Home Bartending: Balance And Tricks


Bartending – even at home – is serious stuff.

Sure, the fun side is whipping up some tasty drinks for family and friends.

But you need to be aware of other things when you’re throwing a party.

  • Know what you’re serving.

  • Know who you’re serving.

Knowing what you serve means pay attention to what goes in the glasses you serve.

Main tip: serve yourself first.

No, don’t pour yourself a full drink each time and guzzle it down. You won’t be much fun or serving many more drinks.

Here’s a trick. Have straws available. Use a straw like a baster and extract a small sample of the wine or the cocktail. Taste it before you hand it to your guest. If you feel like you’re imbibing too much then spit it out; you’ll still get the taste left on your palate.

The best bartenders do it. Here is a shot of Stephen at the Front Porch Café in Miami doing just that.

(In an upcoming post we will highlight Stephen and some other great bartenders around the country.)

When you do it at home, it shows your guests you care. Plus, you will save them – and yourself -- from embarrassment.

I can attest to it. Recently, one of my biggest bartending faux pas happened at a holiday party with my friend Bill who drinks red wine.

“I have one of my favorite Pinot Noirs,” I told him. It was a recently bought Costco Pinot Noir from Carneros.

Bill said, “Perfect.”

I poured him a glass, but I noticed he didn’t have much more throughout the evening.

Later, after everyone left, I took a quick sip of the Pinot – and spit it out.
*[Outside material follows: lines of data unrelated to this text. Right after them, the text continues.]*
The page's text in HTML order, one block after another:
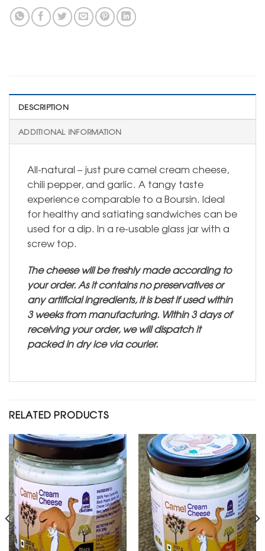
DESCRIPTION
ADDITIONAL INFORMATION
All-natural – just pure camel cream cheese,
chili pepper, and garlic. A tangy taste
experience comparable to a Boursin. Ideal
for healthy and satiating sandwiches can be
used for a dip. In a re-usable glass jar with a
screw top.
The cheese will be freshly made according to
your order. As it contains no preservatives or
any artificial ingredients, it is best if used within
3 weeks from manufacturing. Within 3 days of
receiving your order, we will dispatch it
packed in dry ice via courier.
RELATED PRODUCTS

It was musty and approaching vinegar. Clearly, the cork was compromised. (Costco took it back without question, as always.)
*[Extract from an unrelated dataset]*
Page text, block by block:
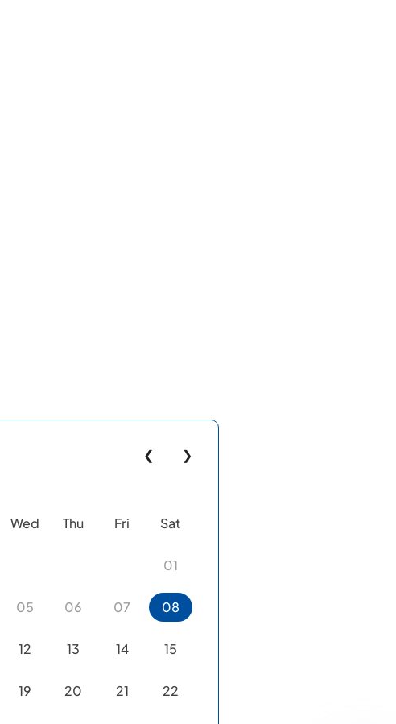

Here's another tip: Don’t be afraid to buy wine with screw top bottles, in boxes, or from in kegs. Many good wines are doing this because cork is becoming unreliable and scarce, as we found out here.

Needless to say, I was embarrassed about giving Bill bad wine. I spoke to Bill later who brushed it off as if nothing happened – which leads to the next point.

Know who you are serving.

Bill is a laid-back, nice fellow who never has an angry word or complaint. And he doesn’t consider himself a wine connoisseur.
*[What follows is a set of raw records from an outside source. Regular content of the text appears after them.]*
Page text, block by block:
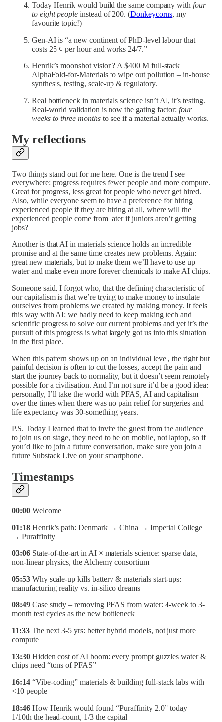
Today Henrik would build the same company with four
to eight people instead of 200. (Donkeycorns, my
favourite topic!)
Gen-AI is “a new continent of PhD-level labour that
costs 25 ¢ per hour and works 24/7.”
Henrik’s moonshot vision? A $400 M full-stack
AlphaFold-for-Materials to wipe out pollution – in-house
synthesis, testing, scale-up & regulatory.
Real bottleneck in materials science isn’t AI, it’s testing.
Real-world validation is now the gating factor: four
weeks to three months to see if a material actually works.
My reflections
Two things stand out for me here. One is the trend I see
everywhere: progress requires fewer people and more compute.
Great for progress, less great for people who never get hired.
Also, while everyone seem to have a preference for hiring
experienced people if they are hiring at all, where will the
experienced people come from later if juniors aren’t getting
jobs?
Another is that AI in materials science holds an incredible
promise and at the same time creates new problems. Again:
great new materials, but to make them we’ll have to use up
water and make even more forever chemicals to make AI chips.
Someone said, I forgot who, that the defining characteristic of
our capitalism is that we’re trying to make money to insulate
ourselves from problems we created by making money. It feels
this way with AI: we badly need to keep making tech and
scientific progress to solve our current problems and yet it’s the
pursuit of this progress is what largely got us into this situation
in the first place.
When this pattern shows up on an individual level, the right but
painful decision is often to cut the losses, accept the pain and
start the journey back to normality, but it doesn’t seem remotely
possible for a civilisation. And I’m not sure it’d be a good idea:
personally, I’ll take the world with PFAS, AI and capitalism
over the times when there was no pain relief for surgeries and
life expectancy was 30-something years.
P.S. Today I learned that to invite the guest from the audience
to join us on stage, they need to be on mobile, not laptop, so if
you’d like to join a future conversation, make sure you join a
future Substack Live on your smartphone.
Timestamps
00:00 Welcome
01:18 Henrik’s path: Denmark → China → Imperial College
→ Puraffinity
03:06 State-of-the-art in AI × materials science: sparse data,
non-linear physics, the Alchemy consortium
05:53 Why scale-up kills battery & materials start-ups:
manufacturing reality vs. in-silico dreams
08:49 Case study – removing PFAS from water: 4-week to 3-
month test cycles as the new bottleneck
11:33 The next 3-5 yrs: better hybrid models, not just more
compute
13:30 Hidden cost of AI boom: every prompt guzzles water &
chips need “tons of PFAS”
16:14 “Vibe-coding” materials & building full-stack labs with
<10 people
18:46 How Henrik would found “Puraffinity 2.0” today –
1/10th the head-count, 1/3 the capital

Still, I should have picked up on his first, unexcited response to his first sip of the wine.

You also want to make sure the taste of your wine choices or your creations fit your guests’ palates. I always ask if a wine drinker if he or she prefers dry, sweet, oak, butter, herbs, or grassy. A cocktail drinker I ask: fruity, more citrus, or spicy.

Doing this gives your guests the OK to voice their opinion – to accept or reject -- the concoction you’ve mixed.

However, there are bigger reasons to be aware of who you are serving – even in your home.

If someone is drinking at your home and causes a drunk driving accident, you could be liable. The consequences are worse if the drunk driver is under age.

Another tip: make sure your home or renters insurance covers liability claims.

Another tip: take a bartending course. Yes, even if you don’t want to be a professional bartender.

If you love mixing drinks, these courses can be fun. But they’re also instructive.

I took the Harvard Bartending Course – even though I have done some professional bartending.

If you can't get to the Boston area, look for a course in your region. Make sure the course includes a TIPS course which means Training for Intervention Procedures by Servers of Alcohol.